5. The Scofield Mine disaster happens in Utah, United States.

At least 200 men were killed - some by the explosion itself, others by asphyxiation from the gasses. At the time, it was the worst mining explosion in American history. It happened in the number 4 section, but when the people in the number 1 section felt it, they tried to escape and walked into the poisonous gasses. Then-President William McKinley sent a telegram expressing his sorrow.
6. John Logie Baird transmits the first television picture in London.

John Logie Baird was born in Scotland in 1888. In 1915 he signed up for the British Army, but was not fit for active duty. As a result, he worked with Clyde Valley Electrical Power Company.

In 1823, he moved to Hastings, England. It was then that he began working on a working television. In October 1925, he sent the first picture using a greyscale image. In 1925 he started giving demonstrations. In 1927, he transmitted a television signal from London to Glasgow.
7. Sverdlovsk plane crash kills 19 people.

On January 5, 1950, thirteen passengers and six crew people were killed when the Lisunov L-2 crashed near the Koltsovo Airport in Sverdlovsk, USSR. The USSR ice hockey team was going to a game against the Dzerzhinests in Chelyabinsk when the weather forced the plane to go to Sverdlovsk.
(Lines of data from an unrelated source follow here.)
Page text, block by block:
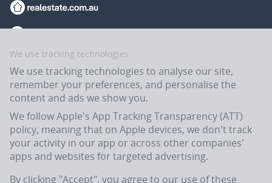
Flatmates.com.au is owned and operated by ASX-listed REA Group Ltd
(REA:ASX) © REA Group Ltd.
We use tracking technologies
We use tracking technologies to analyse our site,
remember your preferences, and personalise the
content and ads we show you.
We follow Apple's App Tracking Transparency (ATT)
policy, meaning that on Apple devices, we don't track
your activity in our app or across other companies'
apps and websites for targeted advertising.
By clicking "Accept", you agree to our use of these
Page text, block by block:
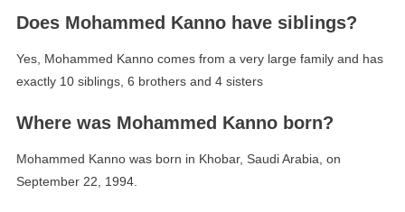
Does Mohammed Kanno have siblings?
Yes, Mohammed Kanno comes from a very large family and has
exactly 10 siblings, 6 brothers and 4 sisters
Where was Mohammed Kanno born?
Mohammed Kanno was born in Khobar, Saudi Arabia, on
September 22, 1994.
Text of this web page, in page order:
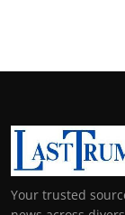
Your trusted
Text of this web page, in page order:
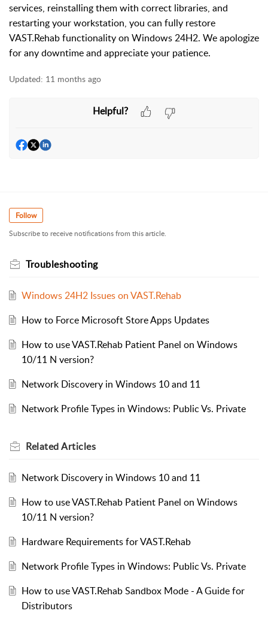
services, reinstalling them with correct libraries, and
restarting your workstation, you can fully restore
VAST.Rehab functionality on Windows 24H2. We apologize
for any downtime and appreciate your patience.
Updated: 11 months ago
Helpful?
Follow
Subscribe to receive notifications from this article.
Troubleshooting
Windows 24H2 Issues on VAST.Rehab
How to Force Microsoft Store Apps Updates
How to use VAST.Rehab Patient Panel on Windows
10/11 N version?
Network Discovery in Windows 10 and 11
Network Profile Types in Windows: Public Vs. Private
RelatedArticles
Network Discovery in Windows 10 and 11
How to use VAST.Rehab Patient Panel on Windows
10/11 N version?
Hardware Requirements for VAST.Rehab
Network Profile Types in Windows: Public Vs. Private
How to use VAST.Rehab Sandbox Mode - A Guide for
Distributors
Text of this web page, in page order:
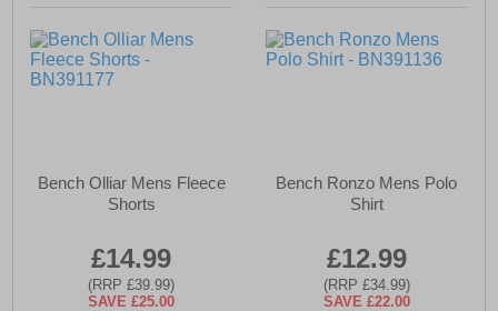
Bench Olliar Mens Fleece
Shorts
£14.99
(RRP £39.99)
SAVE £25.00
Bench Ronzo Mens Polo
Shirt
£12.99
(RRP £34.99)
SAVE £22.00
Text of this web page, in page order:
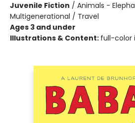
Juvenile Fiction / Animals -
Multigenerational / Travel
Ages 3 and under
Illustrations & Content: full-color

One of the people killed was Harijs Mellups, the goalie for the team who was twenty-three at the time.
8. Nadia Comaneci earns her first of seven perfect scores at the Summer Olympics.

Nadia Comaneci represented Romania in the 1976 Summer Olympics in Montreal, Canada. She was 14 when she competed and the first gymnast to get a perfect score (10.0). She won three gold medals that year. Four years later, at the 1980 Summer Olympics in Moscow, Russia, she won two more gold medals and had two more perfect scores.
9. Planes fly into the World Trade Center.

On September 11, 2001, the North Tower was hit at 8:46 am (Eastern Standard Time). At 9:03 am, the South Tower was hit. Within two hours, both towers collapsed, causing World Trade Center buildings, such as building seven, to collapse as well. Also, that morning, a third plane was hijacked, which crashed into the west side of the Pentagon in Washington, DC, at 9:37 am.

A fourth plane, United Airlines Flight 93, was headed toward Washington, DC as well, but the passengers had heard about the other attacks.

Some of them fought with the hijackers causing the plane to crash in a field in Stonycreek Township, Pennsylvania, at 10:03 am.
10. Africa is declared free of wild polio.

On August 25, 2020, Africa was declared free of the second virus on the continent. The first was smallpox which was eradicated back in 1975.

Poliomyelitis (polio) is caused by the poliovirus and can affect the central nervous system. Within hours to a few days, a person can be paralyzed. People can fully recover, but some people do die from polio.